→ **Required work**:
Pick every line out of the entries below that has the string "Reps", and copy it.

→ **Data to examine**:
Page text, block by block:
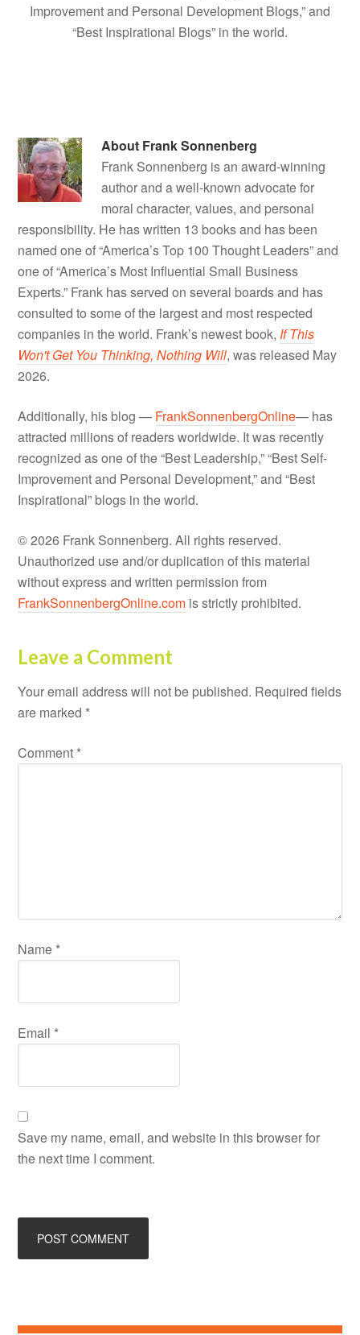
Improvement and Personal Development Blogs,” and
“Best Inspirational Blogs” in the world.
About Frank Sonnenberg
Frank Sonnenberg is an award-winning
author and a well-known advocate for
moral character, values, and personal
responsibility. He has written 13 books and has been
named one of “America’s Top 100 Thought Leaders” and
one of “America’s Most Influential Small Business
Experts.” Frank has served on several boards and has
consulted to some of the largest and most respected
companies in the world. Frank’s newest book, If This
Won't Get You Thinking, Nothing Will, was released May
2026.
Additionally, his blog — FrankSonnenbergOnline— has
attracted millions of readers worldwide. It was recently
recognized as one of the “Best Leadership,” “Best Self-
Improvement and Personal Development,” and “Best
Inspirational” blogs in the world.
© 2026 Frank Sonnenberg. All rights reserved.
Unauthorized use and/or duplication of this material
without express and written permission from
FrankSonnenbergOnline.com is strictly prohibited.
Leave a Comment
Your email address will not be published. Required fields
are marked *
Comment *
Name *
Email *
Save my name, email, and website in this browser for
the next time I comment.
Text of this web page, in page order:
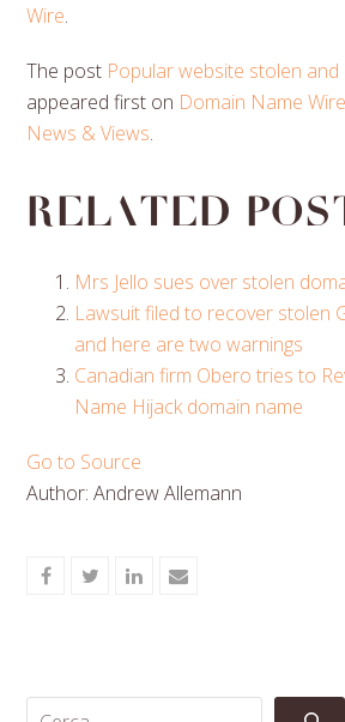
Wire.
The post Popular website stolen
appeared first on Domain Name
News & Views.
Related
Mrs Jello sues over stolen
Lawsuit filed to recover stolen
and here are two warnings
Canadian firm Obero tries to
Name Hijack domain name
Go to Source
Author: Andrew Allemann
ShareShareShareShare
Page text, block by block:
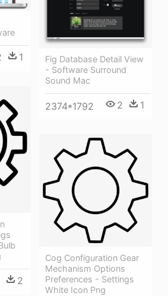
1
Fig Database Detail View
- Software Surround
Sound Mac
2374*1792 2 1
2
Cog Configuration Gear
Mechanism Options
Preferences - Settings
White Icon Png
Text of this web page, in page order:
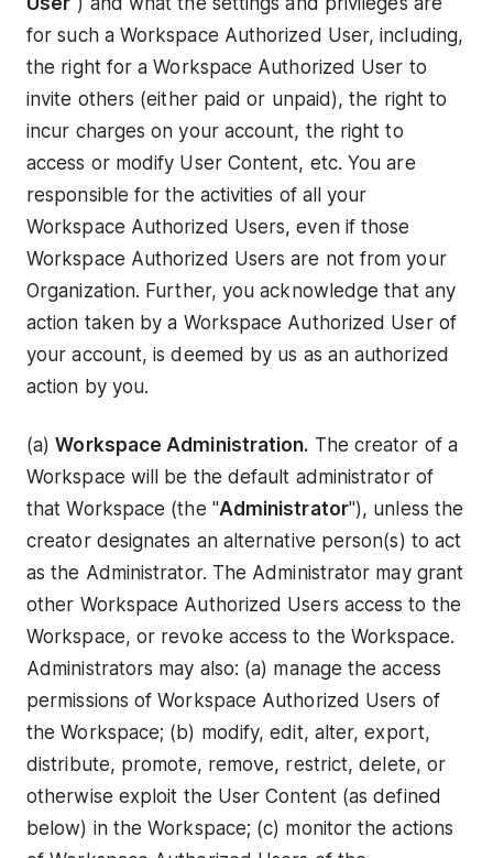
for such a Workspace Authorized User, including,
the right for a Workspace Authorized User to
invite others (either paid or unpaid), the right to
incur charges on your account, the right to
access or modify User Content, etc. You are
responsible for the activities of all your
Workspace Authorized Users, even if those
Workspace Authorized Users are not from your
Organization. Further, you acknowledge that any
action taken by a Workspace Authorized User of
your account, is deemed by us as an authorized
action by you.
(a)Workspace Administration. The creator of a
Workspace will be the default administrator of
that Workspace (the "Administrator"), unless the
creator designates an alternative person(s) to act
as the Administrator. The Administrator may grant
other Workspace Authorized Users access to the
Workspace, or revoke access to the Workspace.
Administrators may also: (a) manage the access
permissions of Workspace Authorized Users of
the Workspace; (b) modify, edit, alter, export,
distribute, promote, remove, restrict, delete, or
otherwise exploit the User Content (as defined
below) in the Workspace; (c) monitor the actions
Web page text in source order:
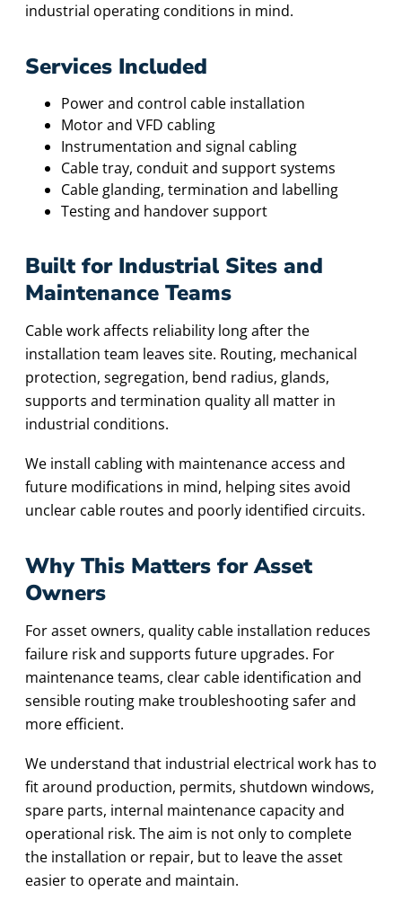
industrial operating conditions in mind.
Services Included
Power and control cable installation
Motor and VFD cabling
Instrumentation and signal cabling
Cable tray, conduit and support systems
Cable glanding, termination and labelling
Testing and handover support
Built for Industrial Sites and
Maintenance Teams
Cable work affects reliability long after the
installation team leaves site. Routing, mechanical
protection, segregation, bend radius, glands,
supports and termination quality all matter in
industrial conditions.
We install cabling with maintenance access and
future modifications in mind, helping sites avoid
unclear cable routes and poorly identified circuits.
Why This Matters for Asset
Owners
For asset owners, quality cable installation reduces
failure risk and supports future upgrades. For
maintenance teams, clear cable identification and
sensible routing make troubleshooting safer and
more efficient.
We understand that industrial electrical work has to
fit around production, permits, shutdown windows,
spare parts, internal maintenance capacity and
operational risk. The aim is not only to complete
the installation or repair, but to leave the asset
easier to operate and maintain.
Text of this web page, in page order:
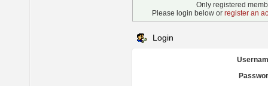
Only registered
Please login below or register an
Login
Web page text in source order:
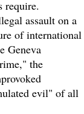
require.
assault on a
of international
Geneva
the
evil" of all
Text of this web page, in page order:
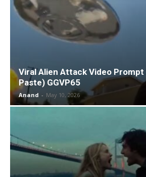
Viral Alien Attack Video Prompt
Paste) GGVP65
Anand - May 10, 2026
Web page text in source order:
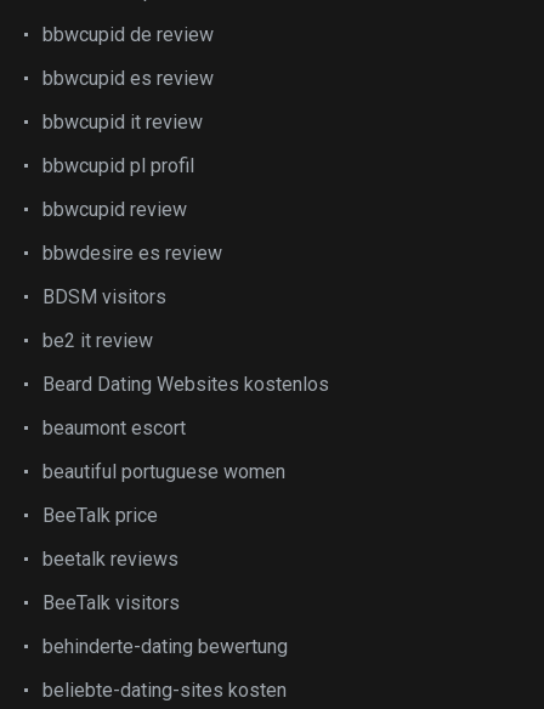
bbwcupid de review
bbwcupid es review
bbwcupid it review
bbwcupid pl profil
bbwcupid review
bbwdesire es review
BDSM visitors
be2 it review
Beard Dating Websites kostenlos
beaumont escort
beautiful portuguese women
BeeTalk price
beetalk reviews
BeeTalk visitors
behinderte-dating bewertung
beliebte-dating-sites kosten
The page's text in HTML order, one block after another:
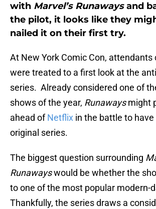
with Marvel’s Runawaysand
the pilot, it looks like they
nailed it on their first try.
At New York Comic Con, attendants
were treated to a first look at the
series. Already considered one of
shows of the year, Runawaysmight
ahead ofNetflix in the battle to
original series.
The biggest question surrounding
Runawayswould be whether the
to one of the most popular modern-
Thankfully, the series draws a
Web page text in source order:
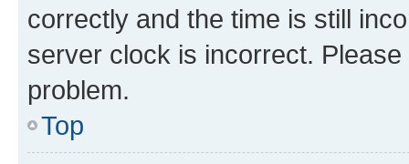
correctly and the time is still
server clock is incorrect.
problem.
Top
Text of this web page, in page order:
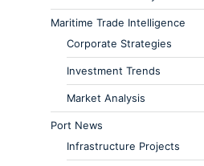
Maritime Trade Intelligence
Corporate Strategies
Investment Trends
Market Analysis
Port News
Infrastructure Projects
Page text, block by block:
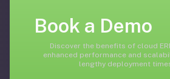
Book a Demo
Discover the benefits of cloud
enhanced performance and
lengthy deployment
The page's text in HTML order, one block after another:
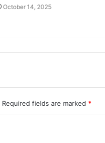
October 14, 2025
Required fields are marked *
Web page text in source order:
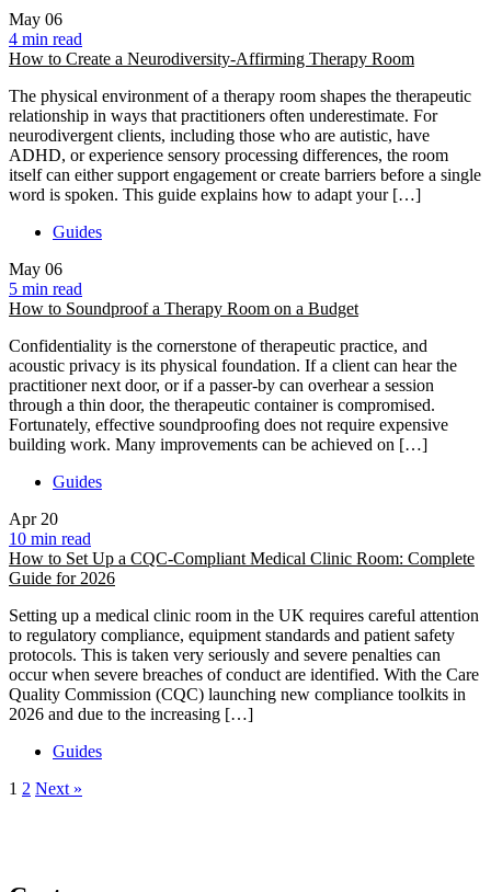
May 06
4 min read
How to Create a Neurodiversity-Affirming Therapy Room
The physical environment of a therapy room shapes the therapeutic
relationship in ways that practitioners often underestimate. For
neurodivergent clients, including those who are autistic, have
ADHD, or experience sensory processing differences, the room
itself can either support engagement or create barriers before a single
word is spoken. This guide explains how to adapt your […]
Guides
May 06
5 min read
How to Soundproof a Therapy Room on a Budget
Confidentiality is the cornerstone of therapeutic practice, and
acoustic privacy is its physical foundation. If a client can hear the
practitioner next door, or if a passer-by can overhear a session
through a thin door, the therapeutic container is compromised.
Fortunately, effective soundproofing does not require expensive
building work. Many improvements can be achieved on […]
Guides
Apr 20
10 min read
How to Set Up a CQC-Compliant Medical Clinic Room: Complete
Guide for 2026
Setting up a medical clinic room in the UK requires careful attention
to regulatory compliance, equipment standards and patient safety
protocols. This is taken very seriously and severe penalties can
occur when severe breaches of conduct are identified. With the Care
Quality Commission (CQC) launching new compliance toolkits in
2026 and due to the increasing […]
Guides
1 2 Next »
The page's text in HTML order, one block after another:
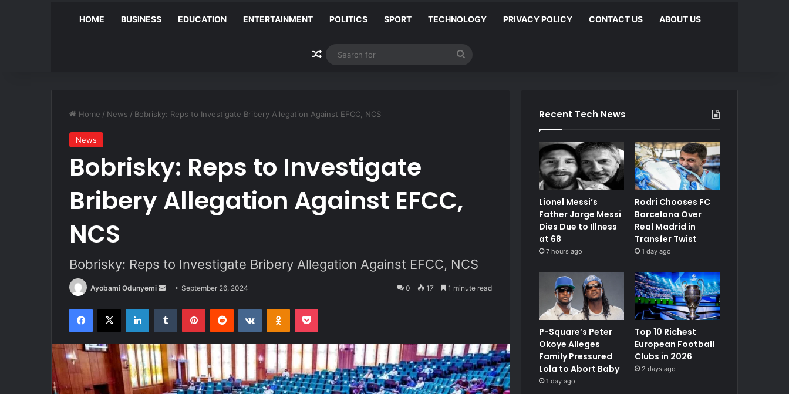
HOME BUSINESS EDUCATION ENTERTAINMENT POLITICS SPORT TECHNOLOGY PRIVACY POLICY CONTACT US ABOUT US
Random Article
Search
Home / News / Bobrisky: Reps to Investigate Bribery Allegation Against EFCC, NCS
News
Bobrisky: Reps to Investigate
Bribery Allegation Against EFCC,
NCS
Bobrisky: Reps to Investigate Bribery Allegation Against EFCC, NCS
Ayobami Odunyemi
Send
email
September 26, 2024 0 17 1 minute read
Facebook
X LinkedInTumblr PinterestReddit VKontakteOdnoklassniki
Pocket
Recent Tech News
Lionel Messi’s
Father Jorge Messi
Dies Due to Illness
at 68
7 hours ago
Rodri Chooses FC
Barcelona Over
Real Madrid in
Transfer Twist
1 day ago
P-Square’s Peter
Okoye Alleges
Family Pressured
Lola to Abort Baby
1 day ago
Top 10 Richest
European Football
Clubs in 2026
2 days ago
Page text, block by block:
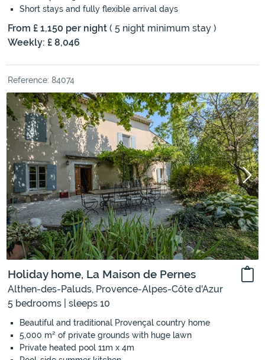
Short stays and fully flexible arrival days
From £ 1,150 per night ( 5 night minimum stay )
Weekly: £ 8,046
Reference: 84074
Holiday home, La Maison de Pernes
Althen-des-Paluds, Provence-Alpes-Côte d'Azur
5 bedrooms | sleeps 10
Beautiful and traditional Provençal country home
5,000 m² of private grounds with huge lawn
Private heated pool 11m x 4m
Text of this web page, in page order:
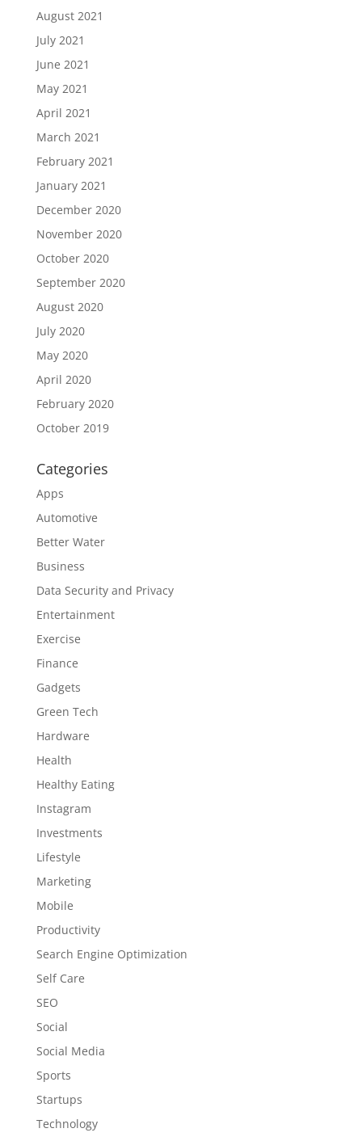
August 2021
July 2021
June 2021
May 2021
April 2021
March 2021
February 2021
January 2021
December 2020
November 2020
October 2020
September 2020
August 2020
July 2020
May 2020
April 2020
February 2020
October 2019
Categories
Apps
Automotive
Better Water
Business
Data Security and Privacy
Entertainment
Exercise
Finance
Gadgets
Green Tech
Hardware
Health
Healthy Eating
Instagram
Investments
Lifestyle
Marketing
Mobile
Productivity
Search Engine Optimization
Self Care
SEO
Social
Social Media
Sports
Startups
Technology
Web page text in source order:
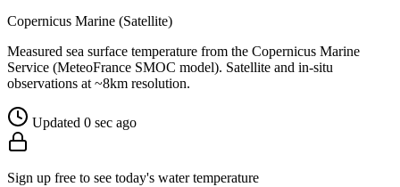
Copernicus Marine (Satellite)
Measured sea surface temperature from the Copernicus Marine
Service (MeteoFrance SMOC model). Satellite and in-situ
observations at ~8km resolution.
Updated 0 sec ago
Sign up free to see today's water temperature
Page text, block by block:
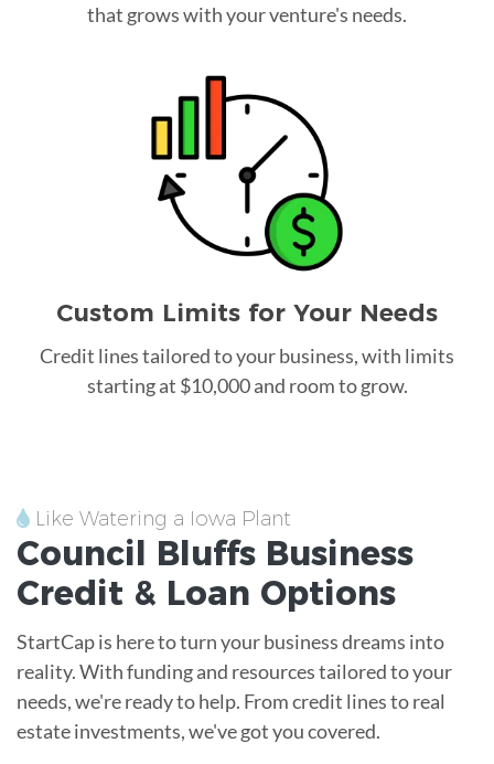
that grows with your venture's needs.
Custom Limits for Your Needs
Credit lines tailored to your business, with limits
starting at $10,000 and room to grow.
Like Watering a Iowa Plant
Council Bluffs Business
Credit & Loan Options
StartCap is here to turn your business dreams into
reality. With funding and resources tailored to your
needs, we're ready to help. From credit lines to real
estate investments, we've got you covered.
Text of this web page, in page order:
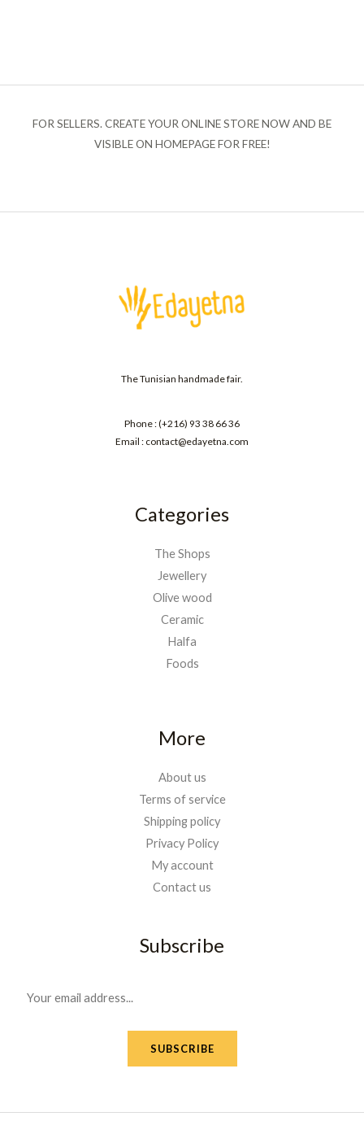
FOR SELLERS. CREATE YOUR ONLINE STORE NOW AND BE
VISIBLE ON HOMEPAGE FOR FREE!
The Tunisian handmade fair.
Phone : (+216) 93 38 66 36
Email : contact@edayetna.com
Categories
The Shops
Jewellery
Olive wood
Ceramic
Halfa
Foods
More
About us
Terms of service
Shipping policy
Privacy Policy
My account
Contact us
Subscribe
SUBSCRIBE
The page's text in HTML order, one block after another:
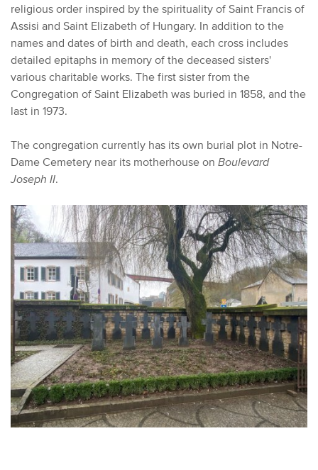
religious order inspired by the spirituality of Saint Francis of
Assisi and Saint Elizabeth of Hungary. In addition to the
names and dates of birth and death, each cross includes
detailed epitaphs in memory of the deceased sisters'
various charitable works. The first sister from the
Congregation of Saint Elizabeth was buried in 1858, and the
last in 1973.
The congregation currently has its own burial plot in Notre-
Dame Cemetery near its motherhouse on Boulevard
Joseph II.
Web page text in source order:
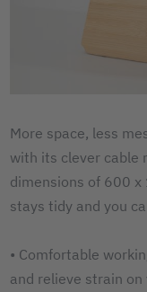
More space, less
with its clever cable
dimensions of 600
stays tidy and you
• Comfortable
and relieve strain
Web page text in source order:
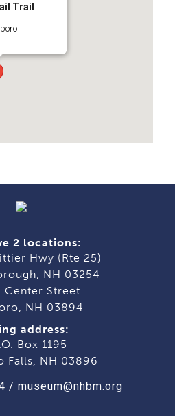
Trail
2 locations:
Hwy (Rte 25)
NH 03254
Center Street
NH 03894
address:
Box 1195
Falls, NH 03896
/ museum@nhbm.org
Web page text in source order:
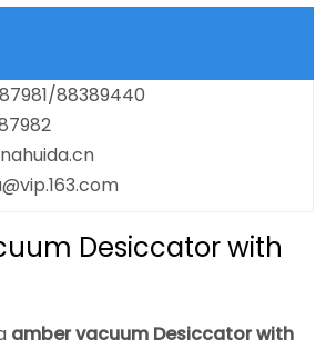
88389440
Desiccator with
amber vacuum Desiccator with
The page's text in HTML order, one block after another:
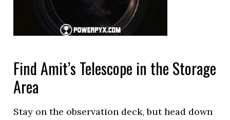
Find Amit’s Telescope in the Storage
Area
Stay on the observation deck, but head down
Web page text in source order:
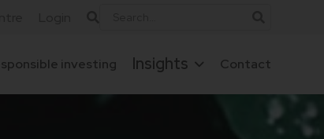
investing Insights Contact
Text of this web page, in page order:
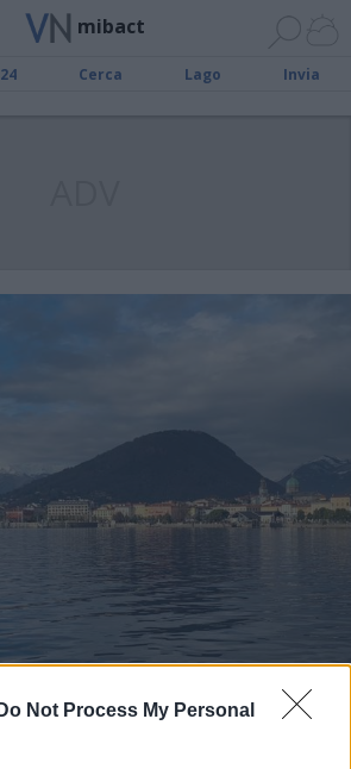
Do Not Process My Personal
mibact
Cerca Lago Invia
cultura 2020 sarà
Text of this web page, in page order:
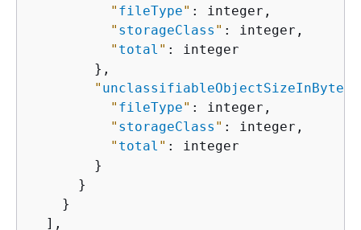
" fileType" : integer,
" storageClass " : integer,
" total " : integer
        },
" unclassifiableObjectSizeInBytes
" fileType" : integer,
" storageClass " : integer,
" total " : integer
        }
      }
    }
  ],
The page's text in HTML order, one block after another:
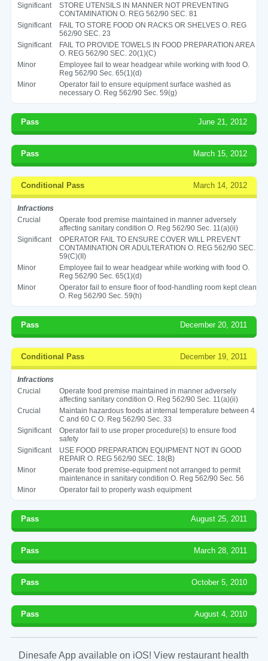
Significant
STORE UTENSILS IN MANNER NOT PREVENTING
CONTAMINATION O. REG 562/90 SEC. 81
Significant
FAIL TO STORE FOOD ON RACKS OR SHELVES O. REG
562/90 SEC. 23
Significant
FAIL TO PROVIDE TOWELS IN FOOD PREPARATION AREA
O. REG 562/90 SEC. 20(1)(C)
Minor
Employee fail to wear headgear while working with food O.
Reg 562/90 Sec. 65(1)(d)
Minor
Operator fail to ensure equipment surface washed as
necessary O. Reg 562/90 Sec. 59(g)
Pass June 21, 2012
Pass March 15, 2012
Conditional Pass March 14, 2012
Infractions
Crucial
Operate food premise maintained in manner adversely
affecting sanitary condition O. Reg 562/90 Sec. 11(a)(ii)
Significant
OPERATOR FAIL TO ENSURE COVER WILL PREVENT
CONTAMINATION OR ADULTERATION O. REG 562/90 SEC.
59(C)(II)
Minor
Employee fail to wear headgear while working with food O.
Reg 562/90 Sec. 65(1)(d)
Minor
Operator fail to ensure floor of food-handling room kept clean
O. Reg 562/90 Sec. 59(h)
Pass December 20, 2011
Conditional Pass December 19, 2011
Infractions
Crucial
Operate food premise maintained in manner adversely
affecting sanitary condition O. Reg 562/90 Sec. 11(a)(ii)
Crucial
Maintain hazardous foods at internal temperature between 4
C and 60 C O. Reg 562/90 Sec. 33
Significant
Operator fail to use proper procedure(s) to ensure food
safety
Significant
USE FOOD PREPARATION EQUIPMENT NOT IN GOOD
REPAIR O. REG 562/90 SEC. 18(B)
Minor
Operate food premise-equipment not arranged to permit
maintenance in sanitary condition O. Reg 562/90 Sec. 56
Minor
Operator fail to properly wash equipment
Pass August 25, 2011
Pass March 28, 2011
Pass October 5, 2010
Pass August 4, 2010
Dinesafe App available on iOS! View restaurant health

→ **Result**:
Home / News / Bobrisky: Reps to Investigate Bribery Allegation Against EFCC, NCS
Bobrisky: Reps to Investigate
Bobrisky: Reps to Investigate Bribery Allegation Against EFCC, NCS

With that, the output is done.